Juventud Rebelde - Diario de la Juventud Cubana

El reloj, el timbre y las sirenas

Autor:

Luis Sexto

Entre la cólera y la resignación, una lectora me preguntaba recientemente cuáles eran sus derechos y para qué existía aquel organismo en cuyo nombre le asignaban un turno para legalizar la vivienda: si para aplicar la ley y servir al pueblo o para complicarle la vida a la gente. Luego, me enseñó una comunicación mediante la cual en cierto municipio, cuyo nombre no es imprescindible reproducir, un funcionario la citaba en estos términos que ella asumió como irrespetuosos: Procure venir porque es la única ocasión en la que la puedo atender. Y si yo —objetaba ella— no pudiera ir en esa fecha por cualquier causa inesperada, ¿perdería el derecho a legalizar mi casa?

Adepto del punto de equilibrio, lugar que se emparienta con la justicia y la equidad, le dije a la agraviada compañera que un funcionario o una funcionaria no hacían un organismo. Pero que las actitudes y la conducta de ciertas personas encargadas de atender al público, pintarrajeaban de «enemistad o desinterés» a cualquier institución revolucionaria de servicio y le restaban efectividad.

Estamos, añadí, ante un típico comportamiento burocrático. Y por qué es burocrático, me preguntó. Ah, por la sencilla razón de que, en vez de ejercer su finalidad de servir al pueblo, el sujeto retrocedía hacia una fase en que su mentalidad cambiaba de posición, se ensoberbecía y pasaba de servidor a estimarse merecedor de ser servido.

Derivando hacia la reflexión, uno quisiera que esta somera historia fuera el acto casual que cierta óptica de escasa amplitud califica de anécdota, episodio infrecuente, sin importancia. Quisiera uno, en verdad, que fuera un detalle carente de trascendencia, que solo se localizara en algún sitio casi inexistente en el mapa de la justicia social y la autoridad del humanismo socialista. Pero, con la misma contención con que hablo regularmente de cuanto amo y defiendo, he de decir que las evidencias abundan.
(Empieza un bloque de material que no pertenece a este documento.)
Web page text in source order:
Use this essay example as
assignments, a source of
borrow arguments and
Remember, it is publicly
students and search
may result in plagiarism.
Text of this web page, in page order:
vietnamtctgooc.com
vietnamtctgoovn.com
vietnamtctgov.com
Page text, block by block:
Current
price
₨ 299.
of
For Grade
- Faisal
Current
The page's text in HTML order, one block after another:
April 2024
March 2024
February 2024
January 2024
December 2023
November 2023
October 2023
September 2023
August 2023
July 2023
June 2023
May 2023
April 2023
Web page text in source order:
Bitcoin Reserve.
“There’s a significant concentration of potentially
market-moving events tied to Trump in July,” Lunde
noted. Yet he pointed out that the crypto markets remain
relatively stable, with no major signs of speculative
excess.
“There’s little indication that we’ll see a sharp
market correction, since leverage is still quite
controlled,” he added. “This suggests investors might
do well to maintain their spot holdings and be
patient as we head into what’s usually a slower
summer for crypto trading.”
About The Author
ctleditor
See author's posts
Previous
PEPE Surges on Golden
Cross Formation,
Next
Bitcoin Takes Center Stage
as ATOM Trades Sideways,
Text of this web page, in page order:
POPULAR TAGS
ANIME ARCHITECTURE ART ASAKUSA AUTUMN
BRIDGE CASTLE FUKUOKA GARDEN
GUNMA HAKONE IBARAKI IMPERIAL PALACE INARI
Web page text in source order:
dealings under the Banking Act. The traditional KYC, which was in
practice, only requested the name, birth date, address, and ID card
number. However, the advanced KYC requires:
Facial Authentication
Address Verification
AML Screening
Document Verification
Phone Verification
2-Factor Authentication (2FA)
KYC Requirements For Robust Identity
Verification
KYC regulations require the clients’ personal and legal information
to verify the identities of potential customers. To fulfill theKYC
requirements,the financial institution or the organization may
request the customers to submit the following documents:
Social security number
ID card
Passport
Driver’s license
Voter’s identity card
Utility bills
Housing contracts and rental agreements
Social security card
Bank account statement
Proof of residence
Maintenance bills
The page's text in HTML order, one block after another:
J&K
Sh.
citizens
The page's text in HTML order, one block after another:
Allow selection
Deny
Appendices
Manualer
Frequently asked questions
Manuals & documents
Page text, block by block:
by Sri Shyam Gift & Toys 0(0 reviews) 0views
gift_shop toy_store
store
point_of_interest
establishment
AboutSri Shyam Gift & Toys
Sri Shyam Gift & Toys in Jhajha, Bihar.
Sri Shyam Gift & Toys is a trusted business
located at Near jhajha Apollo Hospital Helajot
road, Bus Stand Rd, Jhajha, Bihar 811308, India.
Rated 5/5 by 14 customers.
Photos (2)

El contacto con la existencia cotidiana del país, matizada por tantos gestos de solidaridad, nos revela un conflicto entre lo más puro, constructivo de nuestra sociedad y los gérmenes de desatención, indiferencia, descrédito, ineficiencia e irresponsabilidad, incluso destrucción, que poco a poco reptan por nuestra estructura social.
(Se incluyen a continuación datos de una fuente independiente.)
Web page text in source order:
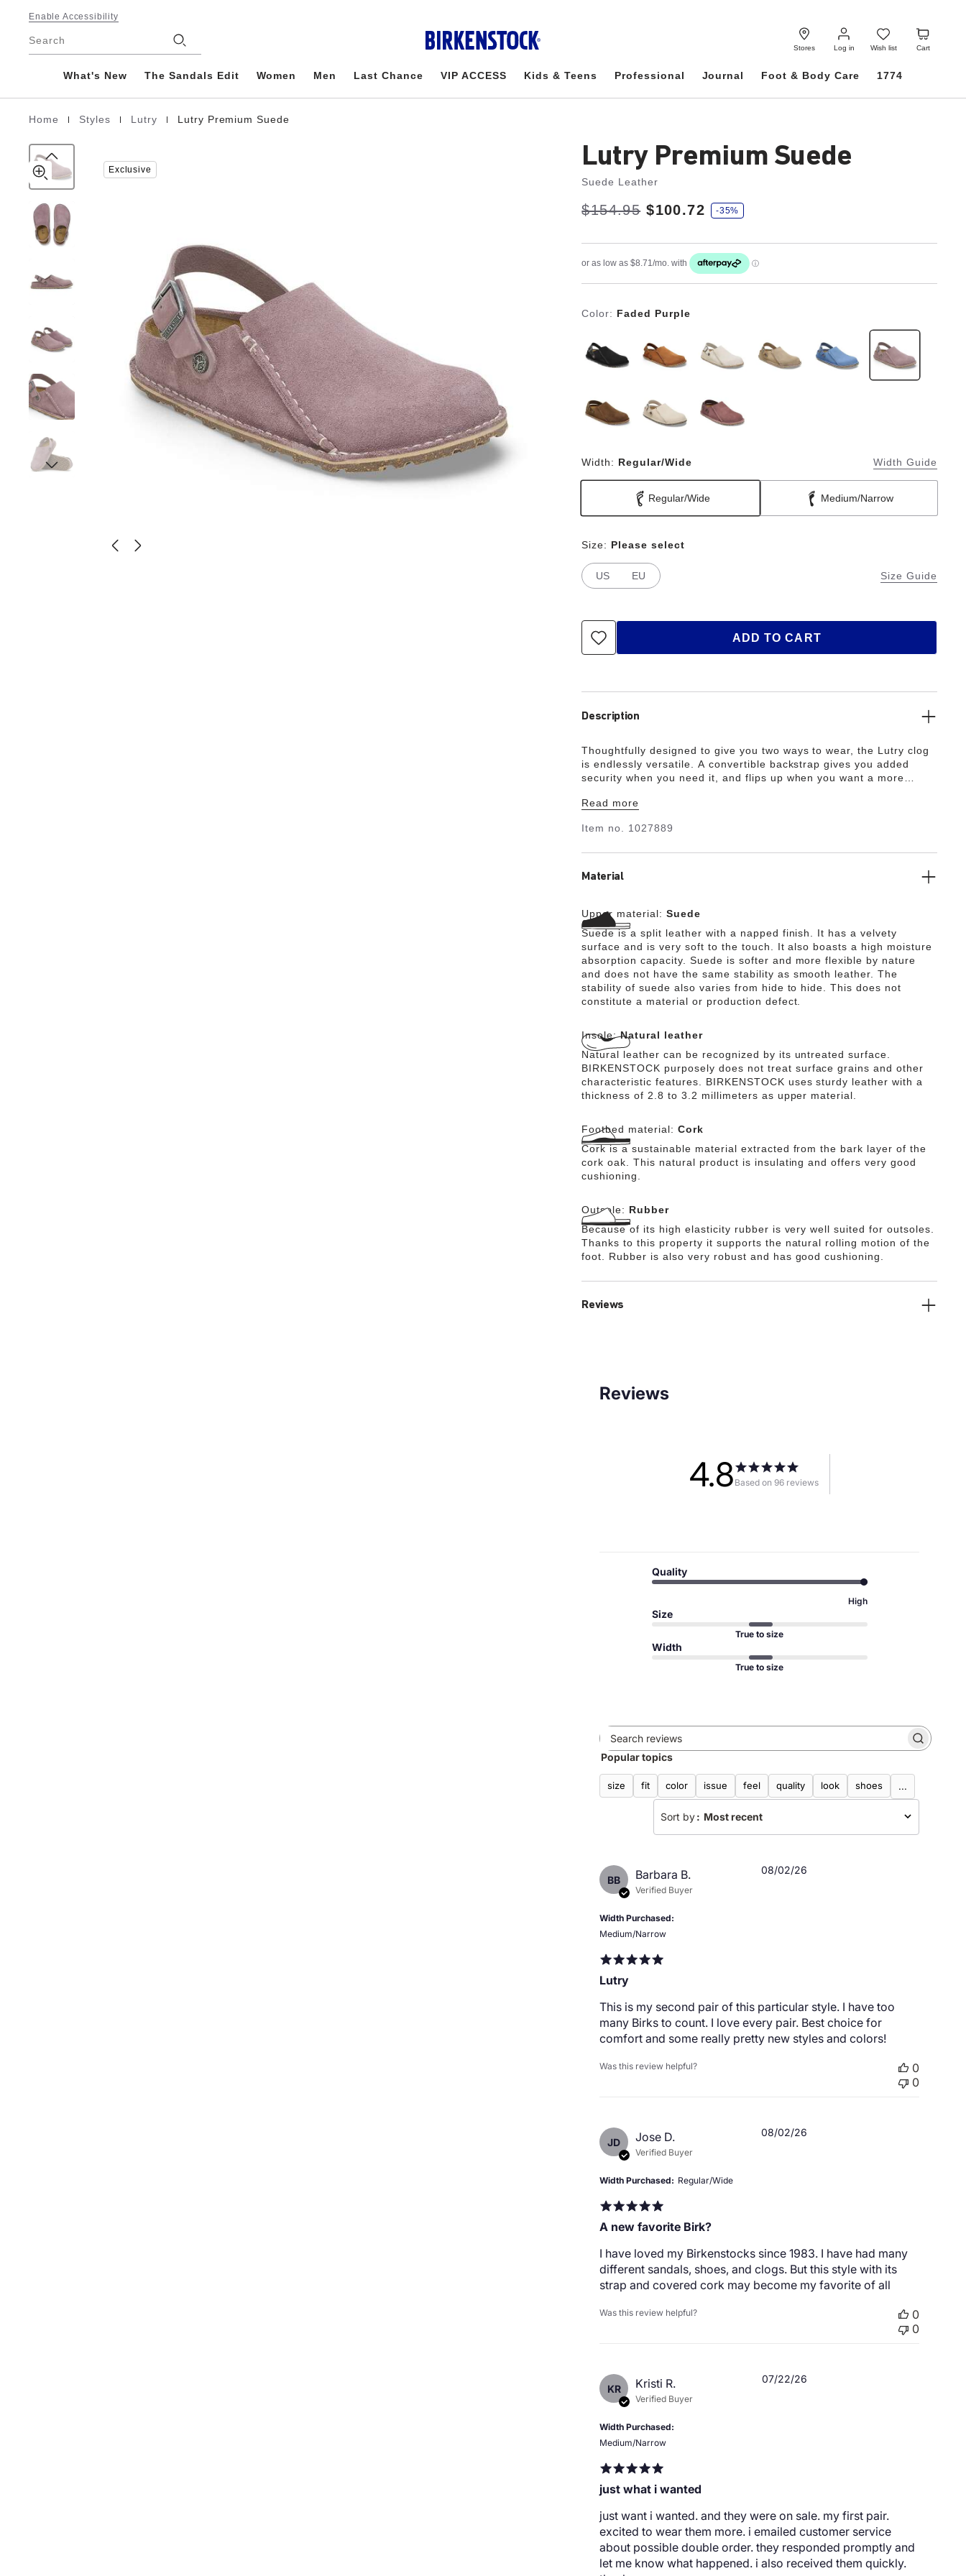
Enable Accessibility
Search
Stores Log in
Log
in
Wish list
Wish
list
Cart
Cart
What's New The Sandals Edit Women Men Last Chance VIP ACCESS Kids & Teens Professional Journal Foot & Body Care 1774
Homepage
Home Styles Lutry Lutry Premium Suede
Premium
Leather
Exclusive Lutry Premium Suede
Suede Leather
Was:
$154.95
is $100.72
s
a
-35%
Color: Faded Purple
Width: Regular/Wide Width Guide
Regular/Wide Medium/Narrow
Size Guide
Size: Please select
US EU
ADD TO CART
Description
Thoughtfully designed to give you two ways to wear, the Lutry clog
is endlessly versatile. A convertible backstrap gives you added
security when you need it, and flips up when you want a more
the ultimate support.
Read more
Item no. 1027889
Material
materials
Upper material:Suede
Suede is a split leather with a napped finish. It has a velvety
surface and is very soft to the touch. It also boasts a high moisture
absorption capacity. Suede is softer and more flexible by nature
and does not have the same stability as smooth leather. The
stability of suede also varies from hide to hide. This does not
constitute a material or production defect.
Insole:Natural leather
Natural leather can be recognized by its untreated surface.
BIRKENSTOCK purposely does not treat surface grains and other
characteristic features. BIRKENSTOCK uses sturdy leather with a
thickness of 2.8 to 3.2 millimeters as upper material.
Footbed material: Cork
Cork is a sustainable material extracted from the bark layer of the
cork oak. This natural product is insulating and offers very good
cushioning.
Outsole: Rubber
Because of its high elasticity rubber is very well suited for outsoles.
Thanks to this property it supports the natural rolling motion of the
foot. Rubber is also very robust and has good cushioning.
Reviews
Reviews
4.8 Based on 96 reviews
Quality
High
Size
True to size
Width
True to size
Popular topics
size fit color issue feel quality look shoes ...
Sort by: Most recent
BB Barbara B.
Verified Buyer
Width Purchased
Medium/Narrow
Lutry
This is my second pair of this particular style. I have too
many Birks to count. I love every pair. Best choice for
comfort and some really pretty new styles and colors!
08/02/26
Was this review helpful?
0
0
JD Jose D.
Verified Buyer
Width Purchased Regular/Wide
A new favorite Birk?
I have loved my Birkenstocks since 1983. I have had many
different sandals, shoes, and clogs. But this style with its
strap and covered cork may become my favorite of all
08/02/26
Was this review helpful?
0
0
KR Kristi R.
Verified Buyer
Width Purchased
Medium/Narrow
just what i wanted
just want i wanted. and they were on sale. my first pair.
excited to wear them more. i emailed customer service
about possible double order. they responded promptly and
let me know what happened. i also received them quickly.
07/22/26

Que ese conflicto se libre cada día, tal vez resulte normal en una sociedad imperfecta. Lo pertinente es preguntarnos a cuál de los contendientes beneficia la puntuación de los jueces. Si me pidieran una evaluación impresionista desde el borde del «ring» diría que la pelea presenta altas y bajas: un asalto para la esquina roja; otro para la gris... Claro, tal vez el triunfalismo al uso me contradiga. Me reproche el haber escrito tan liberal expresión de derrotismo. Y me ocurra como a la lechuza de la fábula que, como dormía de día, los demás pájaros del monte le criticaban el poder ver claro de noche.

Convengamos en que no nos equivocaríamos si intentáramos ver de noche como vemos de día ¿Acaso no sobresale el guardián que insiste en penetrar las sombras? De modo que si no pudiéramos referirnos a las áreas oscuras, si engavetáramos las señales que se perciben aquí, allá, más adelante, y que el periodista capta por representar el papel de destinatario a veces extremo, ningún sentido tuviera un periódico ni cuanto se escriba en sus páginas.

Todos, cierto, tenemos merecimientos y obligaciones comunes. La armonía social y las metas colectivas se fundamentan en el equilibrio de derechos y deberes. Sin embargo, más de dos o tres derechos esenciales se merecen en Cuba por ser únicamente ciudadanos, personas. A nadie se le pide la recomendación de honrado y eficiente trabajador para ser atendido en las instituciones donde se concreta el programa básico de la Revolución. Y por tanto el ejemplo negativo con que empecé este comentario y otros casos de mayor contundencia que aparecen y también no aparecen en los medios, empañan nuestra resistencia a perder el socialismo y su cofre de posibilidades humanas.

Perdonen mi recurrente inquietud. Pero creo percibir que cuantos se han esclerosado en visiones, hábitos y métodos burocráticos pululan casi impunemente. Los actos de distorsión se reproducen tanto como para hacer sonar a sirenas y timbres: podemos estar conviviendo con problemas cuyo volumen y peso podrían derivar en un riesgo. Tanto riesgo como para que esa antigua copla popular de que «Dios ayuda a los malos cuando son más que los buenos», pudiera despojarse de su naturaleza de comedia y adaptarse en tragedia si no readecuamos con el reloj en la mano el teatro de nuestra vida.